Problem description:
All the entries need to be duplicated exactly, with the pictures omitted.

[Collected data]
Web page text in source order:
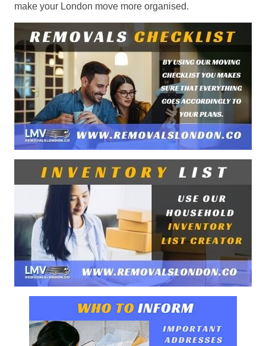
make your London move more organised.
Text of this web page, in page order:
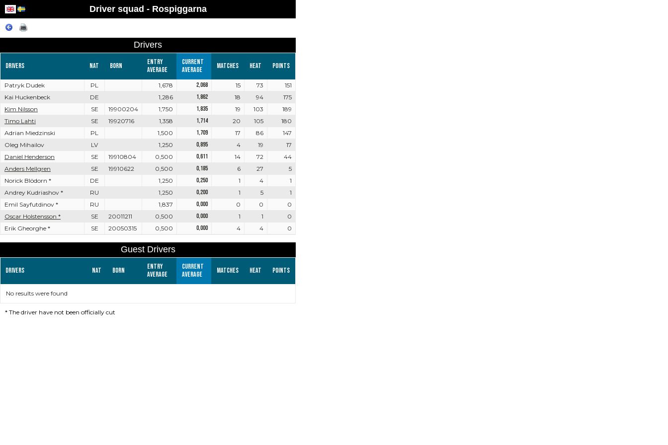
Driver squad - Rospiggarna
Drivers
Drivers Nat Born
Entry
average
Current
average
Matches Heat Points
Patryk Dudek PL 1,678 2,068 15 73
151
Kai Huckenbeck
DE 1,286 1,862 18 94
175
Kim Nilsson
SE 19900204 1,750 1,835 19 103
189
Timo Lahti
SE 19920716 1,358 1,714 20 105
180
Adrian Miedzinski
PL 1,500 1,709 17 86
147
Oleg Mihailov
LV 1,250 0,895 4 19
17
Daniel Henderson
SE 19910804 0,500 0,611 14 72
44
Anders Mellgren
SE 19910622 0,500 0,185 6 27
5
Norick Blödorn *
DE 1,250 0,250 1 4
1
Andrey Kudriashov *
RU 1,250 0,200 1 5
1
Emil Sayfutdinov *
RU 1,837 0,000 0 0
0
Oscar Holstensson *
SE 20011211 0,500 0,000 1 1
0
Erik Gheorghe *
SE 20050315 0,500 0,000 4 4 0
Guest Drivers
Drivers Nat Born
Entry
average
Current
average
Matches Heat Points
No results were found
* The driver have not been officially cut
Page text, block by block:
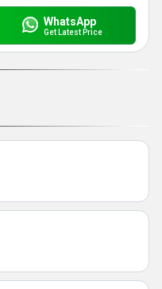
WhatsApp
Get Latest Price
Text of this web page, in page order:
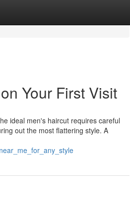
Your First Visit
ideal men's haircut requires careful
out the most flattering style. A
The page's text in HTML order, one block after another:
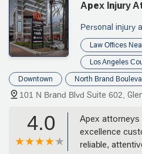
Apex Injury
Personal injury
Law Offices
Los Angeles
Downtown North Brand
101 N Brand Blvd Suite 602,
4.0
Apex attorneys
excellence
reliable,
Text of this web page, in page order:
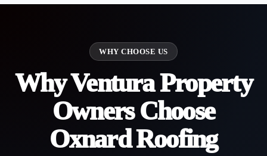
WHY CHOOSE US
Why Ventura Property
Owners Choose
Oxnard Roofing
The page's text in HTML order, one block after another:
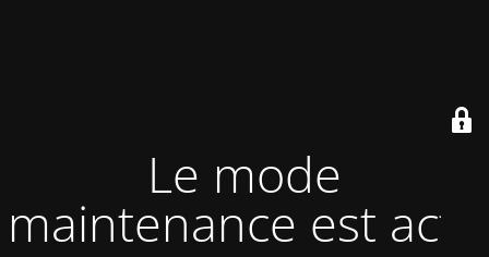
Le mode
maintenance est actif
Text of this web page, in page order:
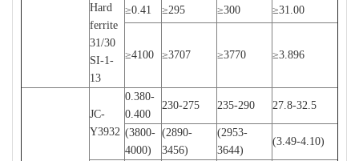
Hard
ferrite
31/30
SI-1-
13
≥0.41 ≥295 ≥300 ≥31.00
≥4100 ≥3707 ≥3770 ≥3.896
JC-
Y3932
0.380-
0.400
230-275 235-290 27.8-32.5
(3800-
4000)
(2890-
3456)
(2953-
3644)
(3.49-4.10)
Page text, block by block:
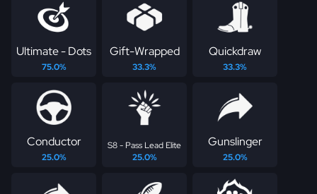
Ultimate - Dots
75.0%
Gift-Wrapped
33.3%
Quickdraw
33.3%
Conductor
25.0%
S8 - Pass Lead Elite
25.0%
Gunslinger
25.0%
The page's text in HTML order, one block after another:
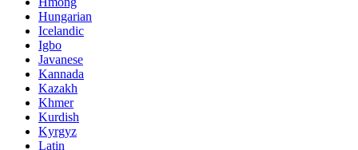
Hungarian
Icelandic
Igbo
Javanese
Kannada
Kazakh
Khmer
Kurdish
Kyrgyz
Latin
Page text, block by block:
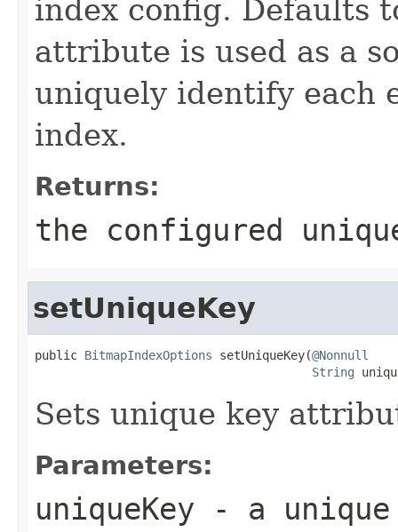
index config. Defaults
attribute is used as a
uniquely identify each
index.
Returns:
the configured
setUniqueKey
public BitmapIndexOptions setUniqueKey(@Nonnull
String
Sets unique key
Parameters:
uniqueKey - a
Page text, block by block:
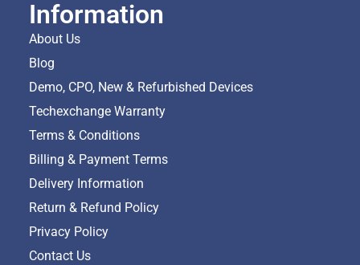
Information
About Us
Blog
Demo, CPO, New & Refurbished Devices
Techexchange Warranty
Terms & Conditions
Billing & Payment Terms
Delivery Information
Return & Refund Policy
Privacy Policy
Contact Us
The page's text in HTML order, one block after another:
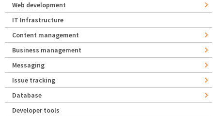
Web development
IT Infrastructure
Content management
Business management
Messaging
Issue tracking
Database
Developer tools
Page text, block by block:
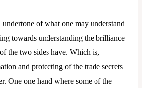
undertone of what one may understand
towards understanding the brilliance
the two sides have. Which is,
and protecting of the trade secrets
One one hand where some of the
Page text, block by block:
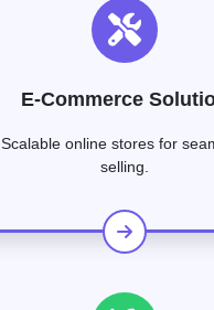
E-Commerce
Scalable online stores for
selling.
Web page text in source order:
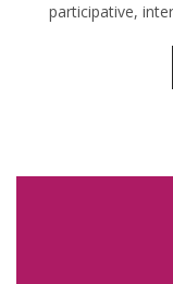
participative,
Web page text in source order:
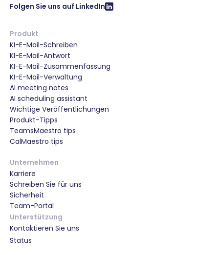
Folgen Sie uns auf LinkedIn
Produkt
KI-E-Mail-Schreiben
KI-E-Mail-Antwort
KI-E-Mail-Zusammenfassung
KI-E-Mail-Verwaltung
AI meeting notes
AI scheduling assistant
Wichtige Veröffentlichungen
Produkt-Tipps
TeamsMaestro tips
CalMaestro tips
Unternehmen
Karriere
Schreiben Sie für uns
Sicherheit
Team-Portal
Unterstützung
Kontaktieren Sie uns
Status
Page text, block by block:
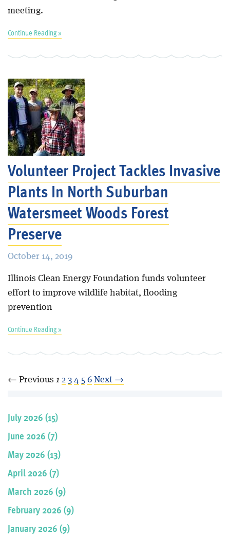
meeting.
Continue Reading »
Volunteer Project Tackles Invasive
Plants In North Suburban
Watersmeet Woods Forest
Preserve
October 14, 2019
Illinois Clean Energy Foundation funds volunteer
effort to improve wildlife habitat, flooding
prevention
Continue Reading »
← Previous 1 2 3 4 5 6 Next →
July 2026 (15)
June 2026 (7)
May 2026 (13)
April 2026 (7)
March 2026 (9)
February 2026 (9)
January 2026 (9)

Completed exercise:
Web page text in source order:
make your London move more organised.
Text of this web page, in page order:
Driver squad - Rospiggarna
Drivers
Drivers Nat Born
Entry
average
Current
average
Matches Heat Points
Patryk Dudek PL 1,678 2,068 15 73
151
Kai Huckenbeck
DE 1,286 1,862 18 94
175
Kim Nilsson
SE 19900204 1,750 1,835 19 103
189
Timo Lahti
SE 19920716 1,358 1,714 20 105
180
Adrian Miedzinski
PL 1,500 1,709 17 86
147
Oleg Mihailov
LV 1,250 0,895 4 19
17
Daniel Henderson
SE 19910804 0,500 0,611 14 72
44
Anders Mellgren
SE 19910622 0,500 0,185 6 27
5
Norick Blödorn *
DE 1,250 0,250 1 4
1
Andrey Kudriashov *
RU 1,250 0,200 1 5
1
Emil Sayfutdinov *
RU 1,837 0,000 0 0
0
Oscar Holstensson *
SE 20011211 0,500 0,000 1 1
0
Erik Gheorghe *
SE 20050315 0,500 0,000 4 4 0
Guest Drivers
Drivers Nat Born
Entry
average
Current
average
Matches Heat Points
No results were found
* The driver have not been officially cut
Page text, block by block:
WhatsApp
Get Latest Price
Text of this web page, in page order:
Your First Visit
ideal men's haircut requires careful
out the most flattering style. A
The page's text in HTML order, one block after another:
Apex Injury
Personal injury
Law Offices
Los Angeles
Downtown North Brand
101 N Brand Blvd Suite 602,
4.0
Apex attorneys
excellence
reliable,
Text of this web page, in page order:
WHY CHOOSE US
Why Ventura Property
Owners Choose
Oxnard Roofing
The page's text in HTML order, one block after another:
Le mode
maintenance est actif
Text of this web page, in page order:
Hard
ferrite
31/30
SI-1-
13
≥0.41 ≥295 ≥300 ≥31.00
≥4100 ≥3707 ≥3770 ≥3.896
JC-
Y3932
0.380-
0.400
230-275 235-290 27.8-32.5
(3800-
4000)
(2890-
3456)
(2953-
3644)
(3.49-4.10)
Page text, block by block:
Ultimate - Dots
75.0%
Gift-Wrapped
33.3%
Quickdraw
33.3%
Conductor
25.0%
S8 - Pass Lead Elite
25.0%
Gunslinger
25.0%
The page's text in HTML order, one block after another:
Hungarian
Icelandic
Igbo
Javanese
Kannada
Kazakh
Khmer
Kurdish
Kyrgyz
Latin
Page text, block by block:
index config. Defaults
attribute is used as a
uniquely identify each
index.
Returns:
the configured
setUniqueKey
public BitmapIndexOptions setUniqueKey(@Nonnull
String
Sets unique key
Parameters:
uniqueKey - a
Page text, block by block:
Information
About Us
Blog
Demo, CPO, New & Refurbished Devices
Techexchange Warranty
Terms & Conditions
Billing & Payment Terms
Delivery Information
Return & Refund Policy
Privacy Policy
Contact Us
The page's text in HTML order, one block after another:
Web development
IT Infrastructure
Content management
Business management
Messaging
Issue tracking
Database
Developer tools
Page text, block by block:
undertone of what one may understand
towards understanding the brilliance
the two sides have. Which is,
and protecting of the trade secrets
One one hand where some of the
Page text, block by block:
E-Commerce
Scalable online stores for
selling.
Web page text in source order:
participative,
Web page text in source order:
Folgen Sie uns auf LinkedIn
Produkt
KI-E-Mail-Schreiben
KI-E-Mail-Antwort
KI-E-Mail-Zusammenfassung
KI-E-Mail-Verwaltung
AI meeting notes
AI scheduling assistant
Wichtige Veröffentlichungen
Produkt-Tipps
TeamsMaestro tips
CalMaestro tips
Unternehmen
Karriere
Schreiben Sie für uns
Sicherheit
Team-Portal
Unterstützung
Kontaktieren Sie uns
Status
Page text, block by block:
meeting.
Continue Reading »
Volunteer Project Tackles Invasive
Plants In North Suburban
Watersmeet Woods Forest
Preserve
October 14, 2019
Illinois Clean Energy Foundation funds volunteer
effort to improve wildlife habitat, flooding
prevention
Continue Reading »
← Previous 1 2 3 4 5 6 Next →
July 2026 (15)
June 2026 (7)
May 2026 (13)
April 2026 (7)
March 2026 (9)
February 2026 (9)
January 2026 (9)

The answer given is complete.